Despite its highly unusual appearance, the breed is not particularly known as an exhibition bird, and is a dual-purpose utility chicken. They lay a respectable number of light brown eggs, and are considered desirable for meat production because they need less plucking and they have a meaty body. They are very good foragers and are immune to most diseases. The breed is also reasonably cold hardy despite its lack of feathers. Naked Neck roosters carry a single comb, and the neck and head often become very bright red from increased sun exposure. This breed has approximately half the feathers of other chickens, making it resistant to hot weather and easier to pluck.

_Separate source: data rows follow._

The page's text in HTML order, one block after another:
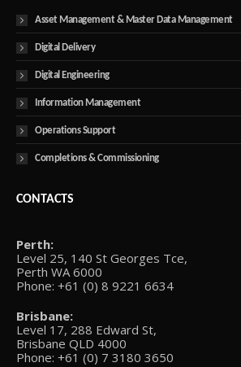
Asset Management & Master Data Management
Digital Delivery
Digital Engineering
Information Management
Operations Support
Completions & Commissioning
CONTACTS
Perth:
Level 25, 140 St Georges Tce,
Perth WA 6000
Phone: +61 (0) 8 9221 6634
Brisbane:
Level 17, 288 Edward St,
Brisbane QLD 4000
Phone: +61 (0) 7 3180 3650
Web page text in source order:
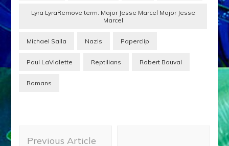
Lyra LyraRemove term: Major Jesse Marcel Major Jesse
Marcel
Michael Salla Nazis Paperclip
Paul LaViolette Reptilians Robert Bauval
Romans
Previous Article
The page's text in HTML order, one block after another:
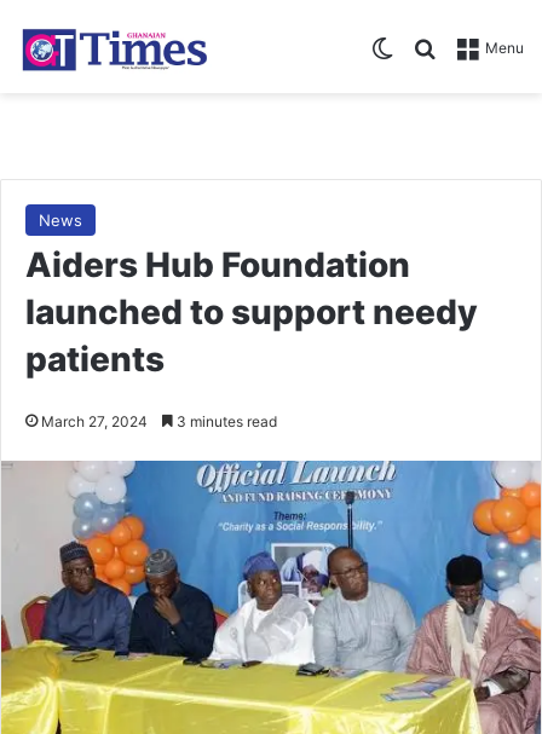
Menu
Search for
Switch skin
News
Aiders Hub Foundation
launched to support needy
patients
March 27, 2024 3 minutes read
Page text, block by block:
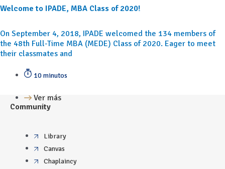
Welcome to IPADE, MBA Class of 2020!
On September 4, 2018, IPADE welcomed the 134 members of
the 48th Full-Time MBA (MEDE) Class of 2020. Eager to meet
their classmates and
10 minutos
Ver más
Community
Library
Canvas
Chaplaincy
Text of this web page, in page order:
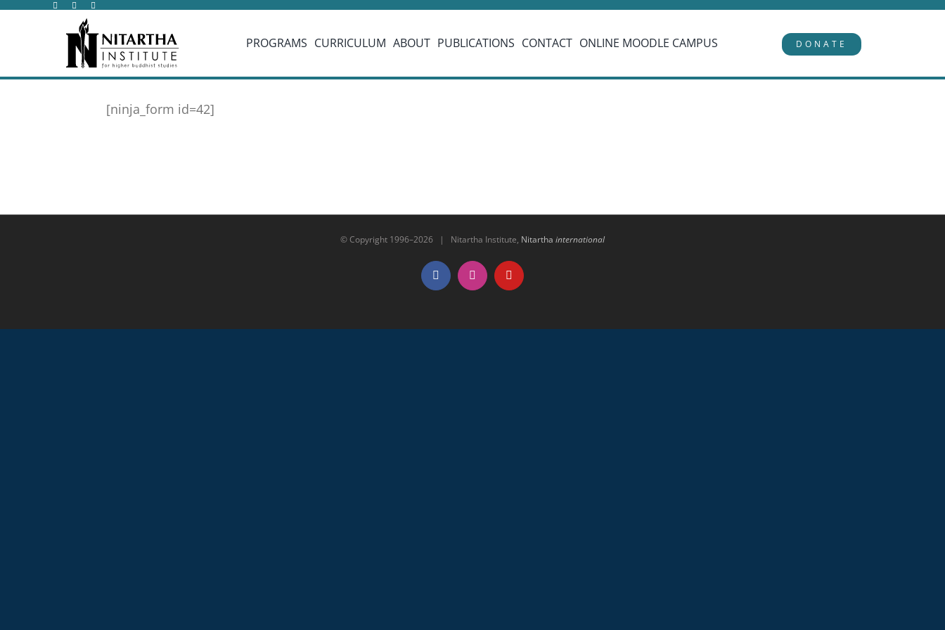
Skip
PROGRAMS CURRICULUM ABOUT PUBLICATIONS CONTACT ONLINE MOODLE CAMPUS DONATE
[ninja_form id=42]
© Copyright 1996–2026 | Nitartha Institute, Nitartha international
FacebookInstagramYouTube
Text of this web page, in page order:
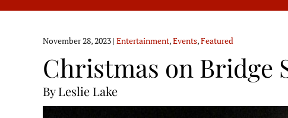
November 28, 2023 | Entertainment,Events,Featured
Christmas on Bridge
By Leslie Lake
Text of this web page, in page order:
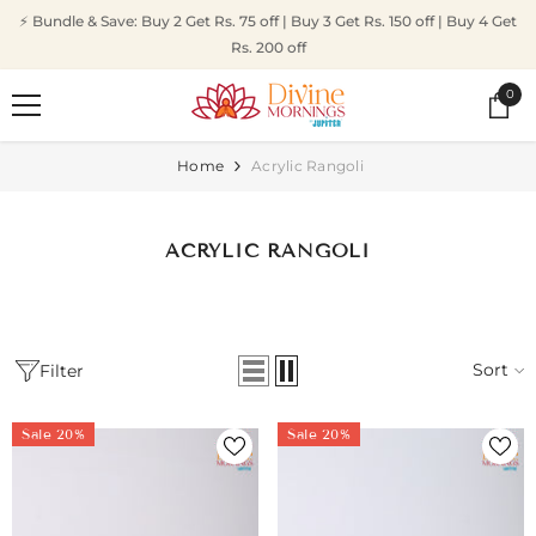
⚡ Bundle & Save: Buy 2 Get Rs. 75 off | Buy 3 Get Rs. 150 off | Buy 4 Get
Rs. 200 off
00
Home Acrylic Rangoli
ACRYLIC RANGOLI
Filter Sort
Sale 20% Sale 20%
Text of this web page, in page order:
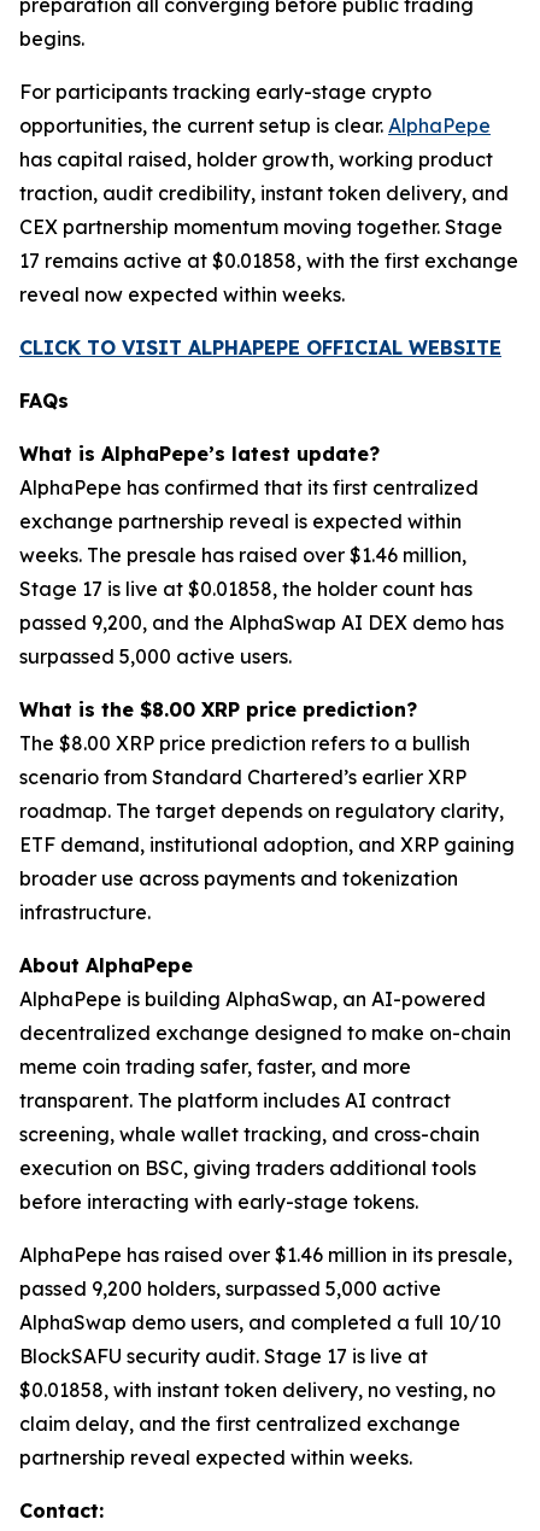
preparation all converging before public trading
begins.
For participants tracking early-stage crypto
opportunities, the current setup is clear. AlphaPepe
has capital raised, holder growth, working product
traction, audit credibility, instant token delivery, and
CEX partnership momentum moving together. Stage
17 remains active at $0.01858, with the first exchange
reveal now expected within weeks.
CLICK TO VISIT ALPHAPEPE OFFICIAL WEBSITE
FAQs
What is AlphaPepe’s latest update?
AlphaPepe has confirmed that its first centralized
exchange partnership reveal is expected within
weeks. The presale has raised over $1.46 million,
Stage 17 is live at $0.01858, the holder count has
passed 9,200, and the AlphaSwap AI DEX demo has
surpassed 5,000 active users.
What is the $8.00 XRP price prediction?
The $8.00 XRP price prediction refers to a bullish
scenario from Standard Chartered’s earlier XRP
roadmap. The target depends on regulatory clarity,
ETF demand, institutional adoption, and XRP gaining
broader use across payments and tokenization
infrastructure.
About AlphaPepe
AlphaPepe is building AlphaSwap, an AI-powered
decentralized exchange designed to make on-chain
meme coin trading safer, faster, and more
transparent. The platform includes AI contract
screening, whale wallet tracking, and cross-chain
execution on BSC, giving traders additional tools
before interacting with early-stage tokens.
AlphaPepe has raised over $1.46 million in its presale,
passed 9,200 holders, surpassed 5,000 active
AlphaSwap demo users, and completed a full 10/10
BlockSAFU security audit. Stage 17 is live at
$0.01858, with instant token delivery, no vesting, no
claim delay, and the first centralized exchange
partnership reveal expected within weeks.
Contact:
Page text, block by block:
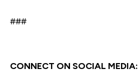
###
CONNECT ON SOCIAL MEDIA:
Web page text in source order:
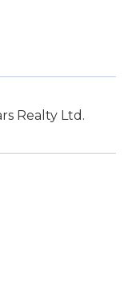
Realty Ltd.

Recognized color varieties include: black, white, cuckoo, buff, red, and blue in the United Kingdom and black, white, buff, and red in the United States.

==Naked-neck trait==
The naked-neck trait which characterizes this breed is controlled by an incompletely dominant allele (Na) located near the middle of Chromosome 3. Since this allele is dominant, individuals which are either homozygous dominant (Na/Na) or heterozygous (Na/na+) will exhibit the naked-neck characteristic though the heterozygous individual will exhibit less reduction in feathering - true breeding members of the breed must then be homozygous dominant, and all individuals in the recognized breed must be also. Individuals which are homozygous recessive (or wild type feathered) (na+/na+) would not exhibit any feather reduction characteristics of the Naked Necks and, barring mutation, would be unable to pass that trait down.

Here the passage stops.